EXERCISE AIM:
Once you find the line with "(b) any alcoholic" in the entries below, return exactly every line from it through the line with "A university thrives".

Saved data entries:
┏━━

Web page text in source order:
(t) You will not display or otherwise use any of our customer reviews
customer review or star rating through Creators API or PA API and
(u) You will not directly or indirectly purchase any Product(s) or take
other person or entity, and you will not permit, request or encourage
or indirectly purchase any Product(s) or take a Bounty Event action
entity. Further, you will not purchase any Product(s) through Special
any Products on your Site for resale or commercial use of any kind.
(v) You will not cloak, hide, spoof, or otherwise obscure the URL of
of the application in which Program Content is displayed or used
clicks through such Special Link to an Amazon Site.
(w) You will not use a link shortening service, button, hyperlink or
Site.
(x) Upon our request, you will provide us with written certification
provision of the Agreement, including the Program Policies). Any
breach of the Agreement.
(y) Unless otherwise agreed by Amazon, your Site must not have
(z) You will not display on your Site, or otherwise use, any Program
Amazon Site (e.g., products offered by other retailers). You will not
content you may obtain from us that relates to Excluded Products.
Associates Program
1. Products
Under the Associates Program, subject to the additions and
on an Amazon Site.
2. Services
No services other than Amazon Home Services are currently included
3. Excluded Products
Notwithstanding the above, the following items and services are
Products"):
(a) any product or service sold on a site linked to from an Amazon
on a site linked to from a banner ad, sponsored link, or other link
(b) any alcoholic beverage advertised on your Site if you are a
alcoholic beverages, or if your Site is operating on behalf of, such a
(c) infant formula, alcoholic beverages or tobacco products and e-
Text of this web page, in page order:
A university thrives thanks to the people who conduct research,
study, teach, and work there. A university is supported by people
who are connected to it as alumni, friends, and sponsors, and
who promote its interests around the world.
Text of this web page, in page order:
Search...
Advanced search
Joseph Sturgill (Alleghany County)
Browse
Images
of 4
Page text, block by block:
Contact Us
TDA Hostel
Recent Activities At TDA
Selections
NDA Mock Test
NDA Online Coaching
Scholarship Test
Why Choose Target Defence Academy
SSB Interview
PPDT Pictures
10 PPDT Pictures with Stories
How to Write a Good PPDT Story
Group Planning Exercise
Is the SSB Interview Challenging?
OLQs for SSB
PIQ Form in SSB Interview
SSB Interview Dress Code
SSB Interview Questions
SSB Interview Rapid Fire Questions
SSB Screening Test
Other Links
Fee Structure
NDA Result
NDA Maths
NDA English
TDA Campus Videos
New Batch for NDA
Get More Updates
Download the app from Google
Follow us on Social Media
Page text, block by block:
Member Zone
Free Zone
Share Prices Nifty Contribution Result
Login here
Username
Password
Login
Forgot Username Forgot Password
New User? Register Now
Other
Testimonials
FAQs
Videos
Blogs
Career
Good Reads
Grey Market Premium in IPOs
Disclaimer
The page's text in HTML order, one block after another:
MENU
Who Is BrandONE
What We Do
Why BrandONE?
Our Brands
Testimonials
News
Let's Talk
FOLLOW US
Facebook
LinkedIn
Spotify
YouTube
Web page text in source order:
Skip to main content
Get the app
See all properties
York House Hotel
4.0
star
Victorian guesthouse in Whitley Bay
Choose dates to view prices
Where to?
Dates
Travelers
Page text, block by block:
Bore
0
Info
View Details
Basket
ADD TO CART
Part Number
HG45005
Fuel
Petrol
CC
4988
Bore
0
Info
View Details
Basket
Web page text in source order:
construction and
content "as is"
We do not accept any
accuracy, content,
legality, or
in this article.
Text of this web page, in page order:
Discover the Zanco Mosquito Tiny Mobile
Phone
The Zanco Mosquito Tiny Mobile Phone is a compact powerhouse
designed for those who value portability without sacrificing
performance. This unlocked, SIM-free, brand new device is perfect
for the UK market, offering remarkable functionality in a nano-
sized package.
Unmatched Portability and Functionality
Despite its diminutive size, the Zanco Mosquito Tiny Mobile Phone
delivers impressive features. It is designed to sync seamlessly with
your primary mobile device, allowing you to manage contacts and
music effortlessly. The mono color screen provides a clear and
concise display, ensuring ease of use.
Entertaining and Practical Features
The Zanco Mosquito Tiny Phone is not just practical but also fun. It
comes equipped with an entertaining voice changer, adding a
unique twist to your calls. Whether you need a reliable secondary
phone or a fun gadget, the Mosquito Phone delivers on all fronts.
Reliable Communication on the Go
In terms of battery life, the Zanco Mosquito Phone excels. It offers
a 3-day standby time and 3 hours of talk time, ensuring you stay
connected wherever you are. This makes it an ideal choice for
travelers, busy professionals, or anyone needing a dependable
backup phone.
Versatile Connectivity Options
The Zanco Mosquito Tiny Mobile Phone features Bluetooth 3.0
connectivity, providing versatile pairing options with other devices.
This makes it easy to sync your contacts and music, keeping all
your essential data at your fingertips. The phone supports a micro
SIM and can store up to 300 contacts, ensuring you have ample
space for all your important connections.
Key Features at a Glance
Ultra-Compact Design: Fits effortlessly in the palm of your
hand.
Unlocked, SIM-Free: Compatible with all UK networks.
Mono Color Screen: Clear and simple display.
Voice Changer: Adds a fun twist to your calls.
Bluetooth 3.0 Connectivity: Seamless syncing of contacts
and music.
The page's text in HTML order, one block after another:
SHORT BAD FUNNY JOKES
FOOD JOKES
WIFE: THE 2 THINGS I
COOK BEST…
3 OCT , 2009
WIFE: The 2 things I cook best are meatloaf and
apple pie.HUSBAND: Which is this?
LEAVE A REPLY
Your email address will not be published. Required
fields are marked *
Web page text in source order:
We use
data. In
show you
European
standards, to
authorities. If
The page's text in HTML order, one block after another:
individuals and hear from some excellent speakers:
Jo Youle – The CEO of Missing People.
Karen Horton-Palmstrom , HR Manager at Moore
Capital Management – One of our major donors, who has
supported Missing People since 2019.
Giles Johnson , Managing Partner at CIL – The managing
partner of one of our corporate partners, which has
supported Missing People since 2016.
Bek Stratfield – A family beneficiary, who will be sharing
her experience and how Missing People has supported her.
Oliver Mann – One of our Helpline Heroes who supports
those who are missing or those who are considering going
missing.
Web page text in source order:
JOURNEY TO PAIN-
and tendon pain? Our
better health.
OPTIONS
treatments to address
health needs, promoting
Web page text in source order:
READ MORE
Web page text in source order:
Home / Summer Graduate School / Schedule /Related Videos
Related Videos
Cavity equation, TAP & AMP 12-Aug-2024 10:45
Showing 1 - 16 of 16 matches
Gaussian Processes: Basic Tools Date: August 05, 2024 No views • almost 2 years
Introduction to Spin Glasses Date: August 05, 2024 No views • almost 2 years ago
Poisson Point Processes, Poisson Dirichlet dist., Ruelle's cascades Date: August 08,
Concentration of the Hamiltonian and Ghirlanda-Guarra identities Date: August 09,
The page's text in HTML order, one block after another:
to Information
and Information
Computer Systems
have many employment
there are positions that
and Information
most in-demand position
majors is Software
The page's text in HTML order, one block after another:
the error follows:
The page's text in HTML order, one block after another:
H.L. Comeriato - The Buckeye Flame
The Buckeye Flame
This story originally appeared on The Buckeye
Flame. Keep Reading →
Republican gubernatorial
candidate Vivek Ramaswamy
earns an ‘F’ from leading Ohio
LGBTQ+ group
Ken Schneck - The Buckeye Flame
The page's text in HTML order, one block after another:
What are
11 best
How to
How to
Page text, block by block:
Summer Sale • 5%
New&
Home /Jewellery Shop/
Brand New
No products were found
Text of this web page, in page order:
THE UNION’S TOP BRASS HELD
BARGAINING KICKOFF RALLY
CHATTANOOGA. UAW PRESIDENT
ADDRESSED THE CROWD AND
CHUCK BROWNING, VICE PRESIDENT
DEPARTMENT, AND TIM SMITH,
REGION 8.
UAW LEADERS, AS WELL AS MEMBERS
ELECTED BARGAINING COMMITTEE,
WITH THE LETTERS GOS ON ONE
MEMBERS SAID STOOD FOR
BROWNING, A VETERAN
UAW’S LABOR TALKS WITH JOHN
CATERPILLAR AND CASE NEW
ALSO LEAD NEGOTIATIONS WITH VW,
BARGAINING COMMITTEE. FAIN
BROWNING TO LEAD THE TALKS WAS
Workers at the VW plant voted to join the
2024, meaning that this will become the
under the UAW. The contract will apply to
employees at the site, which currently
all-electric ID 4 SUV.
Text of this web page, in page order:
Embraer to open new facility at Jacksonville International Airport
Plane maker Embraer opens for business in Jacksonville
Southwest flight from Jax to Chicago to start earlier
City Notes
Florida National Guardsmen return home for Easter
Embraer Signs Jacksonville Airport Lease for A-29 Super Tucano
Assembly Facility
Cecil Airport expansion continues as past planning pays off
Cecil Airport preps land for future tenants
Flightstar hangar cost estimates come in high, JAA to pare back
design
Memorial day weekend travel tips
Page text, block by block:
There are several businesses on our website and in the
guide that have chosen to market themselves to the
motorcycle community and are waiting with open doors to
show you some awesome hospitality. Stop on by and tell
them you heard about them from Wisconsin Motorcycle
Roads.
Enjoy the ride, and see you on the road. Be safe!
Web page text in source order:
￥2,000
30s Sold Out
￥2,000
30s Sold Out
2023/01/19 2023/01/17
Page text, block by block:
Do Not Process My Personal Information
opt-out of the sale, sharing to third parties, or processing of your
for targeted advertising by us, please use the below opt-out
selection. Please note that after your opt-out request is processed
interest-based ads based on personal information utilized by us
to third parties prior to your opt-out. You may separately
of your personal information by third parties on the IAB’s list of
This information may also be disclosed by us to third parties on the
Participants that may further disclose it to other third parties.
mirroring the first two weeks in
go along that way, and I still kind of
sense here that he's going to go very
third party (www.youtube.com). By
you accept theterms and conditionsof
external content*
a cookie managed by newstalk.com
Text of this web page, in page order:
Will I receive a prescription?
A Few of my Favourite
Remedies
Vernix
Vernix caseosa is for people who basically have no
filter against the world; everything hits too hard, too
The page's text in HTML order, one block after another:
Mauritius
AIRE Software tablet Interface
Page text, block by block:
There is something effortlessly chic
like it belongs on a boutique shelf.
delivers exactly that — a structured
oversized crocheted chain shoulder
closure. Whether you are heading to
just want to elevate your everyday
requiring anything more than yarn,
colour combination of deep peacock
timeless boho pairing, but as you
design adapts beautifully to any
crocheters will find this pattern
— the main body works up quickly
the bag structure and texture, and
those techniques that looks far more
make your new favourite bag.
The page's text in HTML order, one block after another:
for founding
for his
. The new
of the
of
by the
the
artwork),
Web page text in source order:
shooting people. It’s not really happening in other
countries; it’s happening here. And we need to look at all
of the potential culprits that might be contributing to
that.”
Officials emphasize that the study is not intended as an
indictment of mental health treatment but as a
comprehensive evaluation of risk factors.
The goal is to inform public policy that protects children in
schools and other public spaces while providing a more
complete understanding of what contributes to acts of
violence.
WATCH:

┗━━

RESPONSE:
(b) any alcoholic beverage advertised on your Site if you are a
alcoholic beverages, or if your Site is operating on behalf of, such a
(c) infant formula, alcoholic beverages or tobacco products and e-
Text of this web page, in page order:
A university thrives thanks to the people who conduct research,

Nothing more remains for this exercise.